Ditengah hadirnya tokoh nasional, akademisi, profesional, budayawan, media dan pemimpin daerah, Datok Yan Djuna menyampaikan harapannya agar Pemerintah Provinsi Sumatera Utara (Pemprovsu) menjadikan ISMI sebagai mitra strategis dalam merumuskan berbagai kebijakan pembangunan yang berbasis kajian ilmiah, riset dan nilai-nilai budaya Melayu.

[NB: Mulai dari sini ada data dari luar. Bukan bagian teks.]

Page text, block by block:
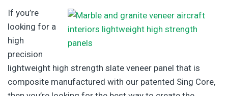
If you’re
looking for a
high
precision
lightweight high strength slate veneer panel that is
composite manufactured with our patented Sing Core,
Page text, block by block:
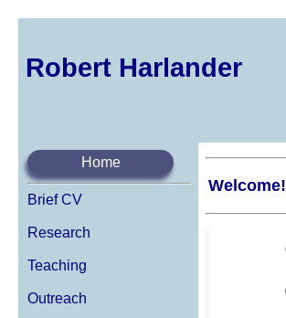
Robert Harlander
Home
Brief CV
Research
Teaching
Outreach
Welcome!
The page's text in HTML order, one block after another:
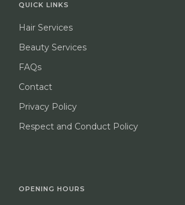
QUICK LINKS
Hair Services
Beauty Services
FAQs
Contact
Privacy Policy
Respect and Conduct Policy
OPENING HOURS
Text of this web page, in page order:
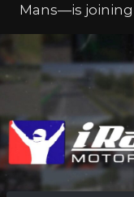
Mans—is joining
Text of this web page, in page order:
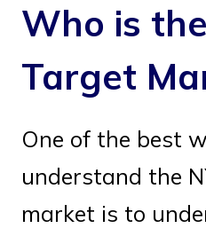
Who is
Target
One of the best
understand the
market is to
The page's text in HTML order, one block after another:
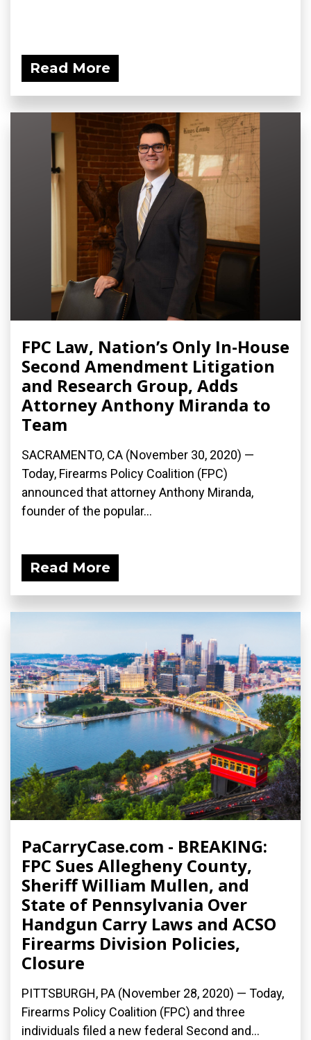
Read More
FPC Law, Nation’s Only In-House
Second Amendment Litigation
and Research Group, Adds
Attorney Anthony Miranda to
Team
SACRAMENTO, CA (November 30, 2020) —
Today, Firearms Policy Coalition (FPC)
announced that attorney Anthony Miranda,
founder of the popular...
Read More
PaCarryCase.com - BREAKING:
FPC Sues Allegheny County,
Sheriff William Mullen, and
State of Pennsylvania Over
Handgun Carry Laws and ACSO
Firearms Division Policies,
Closure
PITTSBURGH, PA (November 28, 2020) — Today,
Firearms Policy Coalition (FPC) and three
individuals filed a new federal Second and...
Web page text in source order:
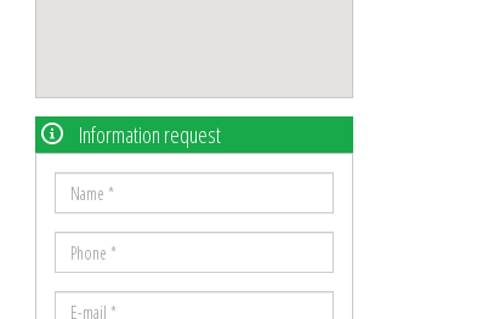
Information request
Name
*
Phone
*
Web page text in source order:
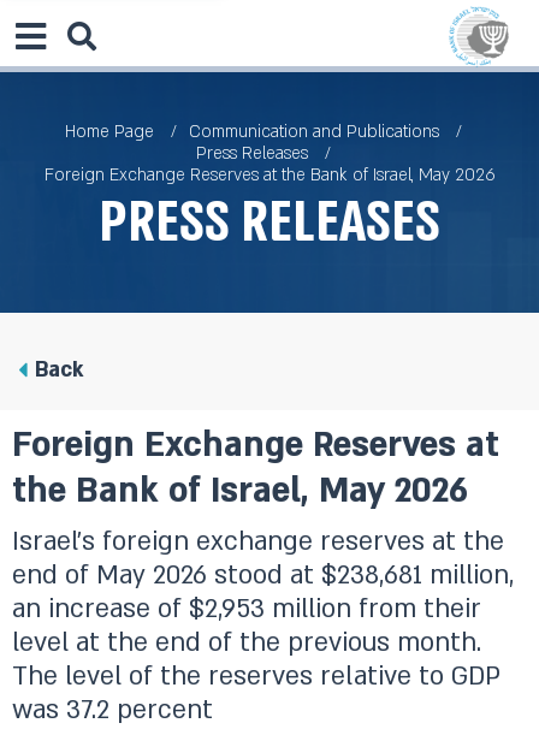
Home Page
Communication and Publications
Press Releases
Foreign Exchange Reserves at the Bank of Israel, May 2026
Press Releases
Back
Foreign Exchange Reserves at
the Bank of Israel, May 2026
Israel’s foreign exchange reserves at the
end of May 2026 stood at $238,681 million,
an increase of $2,953 million from their
level at the end of the previous month.
The level of the reserves relative to GDP
was 37.2 percent
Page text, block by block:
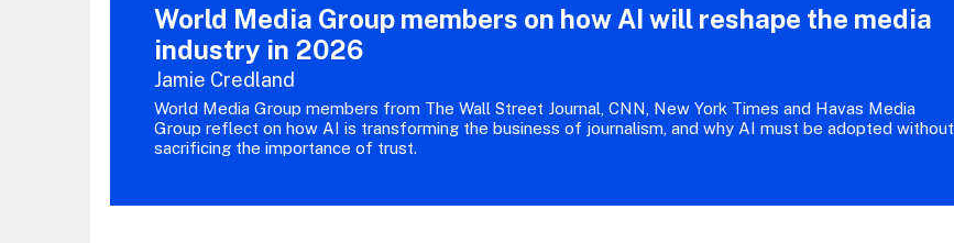
World Media Group members on how AI will reshape the media
industry in 2026
Jamie Credland
World Media Group members from The Wall Street Journal, CNN, New York Times and Havas Media
Group reflect on how AI is transforming the business of journalism, and why AI must be adopted without
sacrificing the importance of trust.
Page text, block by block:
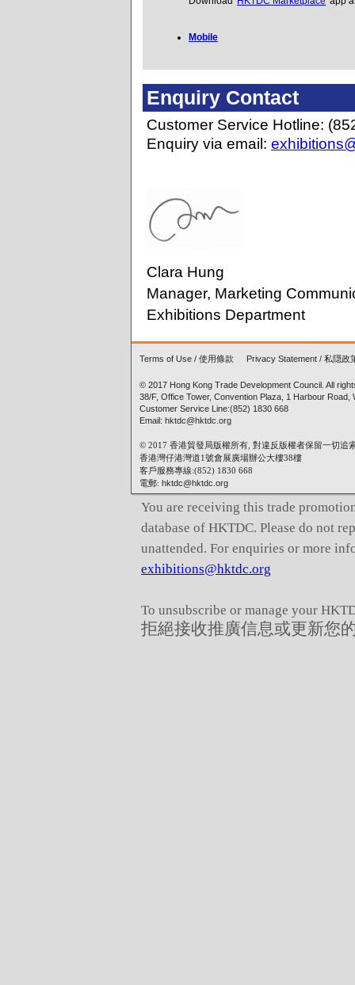
Mobile
Enquiry Contact
Customer Service Hotline:
Enquiry via email:
Clara Hung
Manager, Marketing
Exhibitions Department
Terms of Use / 使用條款 Privacy Statement / 私隠政
© 2017 Hong Kong Trade Development Council. All
38/F, Office Tower, Convention Plaza, 1 Harbour Road,
Customer Service Line:(852) 1830 668
Email: hktdc@hktdc.org
© 2017 香港貿發局版權所有, 對違反版權者保留一切追
香港灣仔港灣道1號會展廣場辦公大樓38樓
客戶服務專線:(852) 1830 668
電郵: hktdc@hktdc.org
You are receiving this trade
database of HKTDC. Please do not
unattended. For enquiries or more
exhibitions@hktdc.org
To unsubscribe or manage your
拒絕接收推廣信息或更新您
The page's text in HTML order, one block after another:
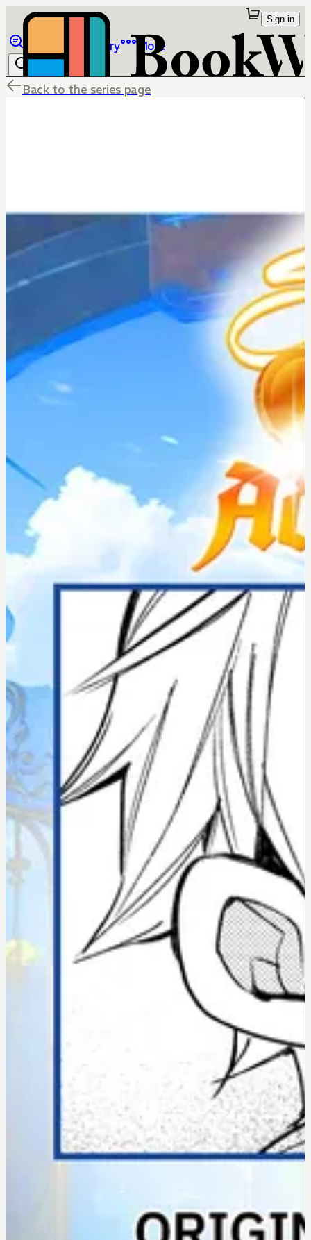
Library More
Sign in
Back to the series page
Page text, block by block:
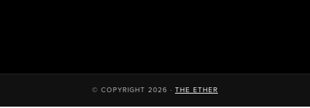
© COPYRIGHT 2026 · THE ETHER
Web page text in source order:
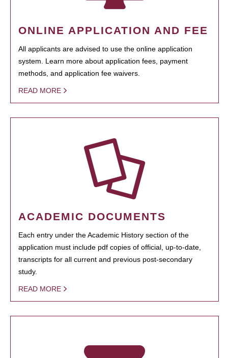
ONLINE APPLICATION AND FEE
All applicants are advised to use the online application
system. Learn more about application fees, payment
methods, and application fee waivers.
READ MORE
ACADEMIC DOCUMENTS
Each entry under the Academic History section of the
application must include pdf copies of official, up-to-date,
transcripts for all current and previous post-secondary
study.
READ MORE
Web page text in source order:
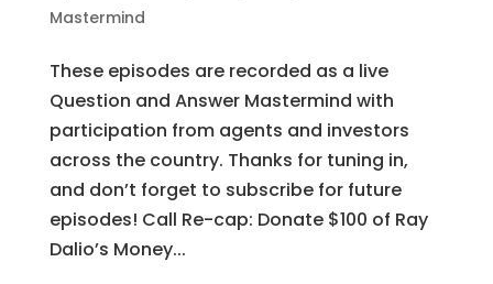
Mastermind
These episodes are recorded as a live
Question and Answer Mastermind with
participation from agents and investors
across the country. Thanks for tuning in,
and don’t forget to subscribe for future
episodes! Call Re-cap: Donate $100 of Ray
Dalio’s Money...
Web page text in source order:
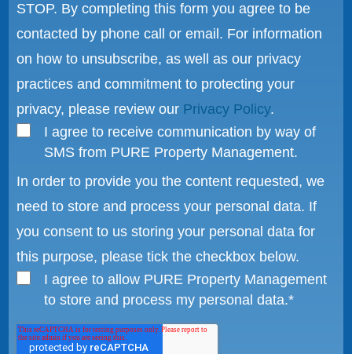
STOP. By completing this form you agree to be
contacted by phone call or email. For information
on how to unsubscribe, as well as our privacy
practices and commitment to protecting your
privacy, please review our Privacy Policy.
I agree to receive communication by way of
SMS from PURE Property Management.
In order to provide you the content requested, we
need to store and process your personal data. If
you consent to us storing your personal data for
this purpose, please tick the checkbox below.
I agree to allow PURE Property Management
to store and process my personal data.*
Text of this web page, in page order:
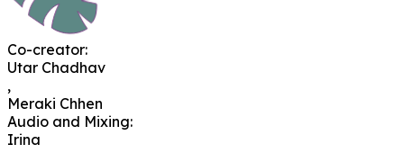
Co-creator:
Utar Chadhav
,
Meraki Chhen
Audio and Mixing:
Irina
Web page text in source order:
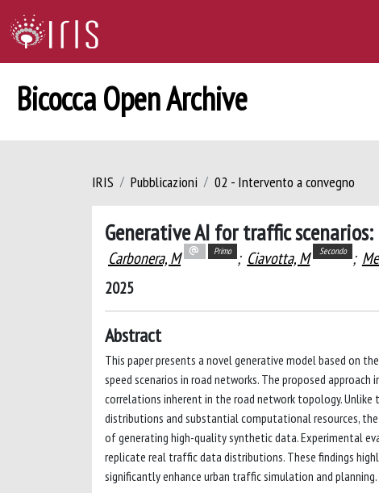
Bicocca Open Archive
IRIS Pubblicazioni 02 - Intervento a convegno
Generative AI for traffic scenarios:
Carbonera, M Primo ; Ciavotta, M Secondo ;
2025
Abstract
This paper presents a novel generative model based on
speed scenarios in road networks. The proposed
correlations inherent in the road network topology.
distributions and substantial computational resources,
of generating high-quality synthetic data. Experimental
replicate real traffic data distributions. These findings
significantly enhance urban traffic simulation and planning.
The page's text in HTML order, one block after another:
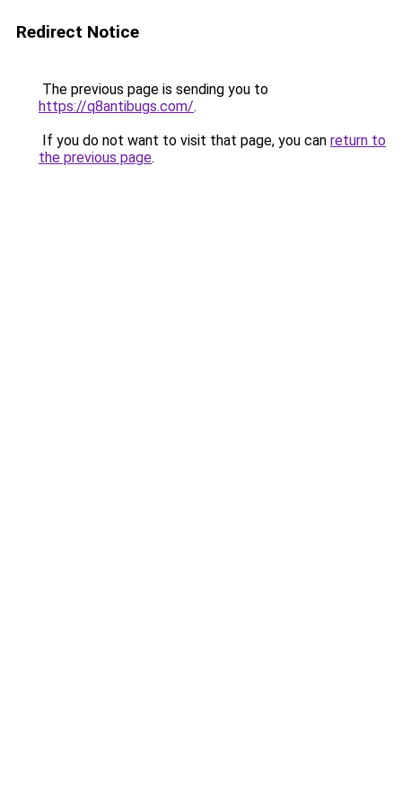
Redirect Notice
The previous page is sending you to
https://q8antibugs.com/.
If you do not want to visit that page, you can return to
the previous page.
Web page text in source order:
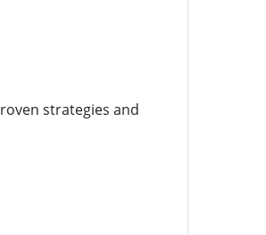
strategies and
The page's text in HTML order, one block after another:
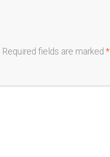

“Tahniah dan sukses atas pelantikan PW ISMI Sumut, Sabtu (25/7). ISMI merupakan organisasi besar berbasis budaya yang menghimpun para intelektual dan cendekiawan Melayu dari berbagai disiplin ilmu. Anggotanya bukan hanya akademisi hingga level profesor, tetapi juga para praktisi dan profesional yang berkarya di berbagai perusahaan BUMN maupun swasta terkemuka,” ungkap Datok Yan Djuna dari Kerajaan Kejeruan Metar Bilad Deli.
Datok Yan Djuna yang juga tergabung dalam Tim Humas Universitas Prima Indonesia (Unpri) Medan menghadiri pelantikan PW ISMI Sumut sebagai undangan tokoh pemuda Melayu Sumut. “Karena itu, saya berpandangan Pemprovsu jangan sungkan berdampingan dengan ISMI dalam setiap penyusunan kebijakan dan program pembangunan yang membutuhkan pengkajian, riset serta masukan dari para ahli agar tepat sasaran, berkelanjutan, humanis dan tetap berketuhanan,” sambung pria yang juga penyiar RRI PRO4FM program Resam Melayu.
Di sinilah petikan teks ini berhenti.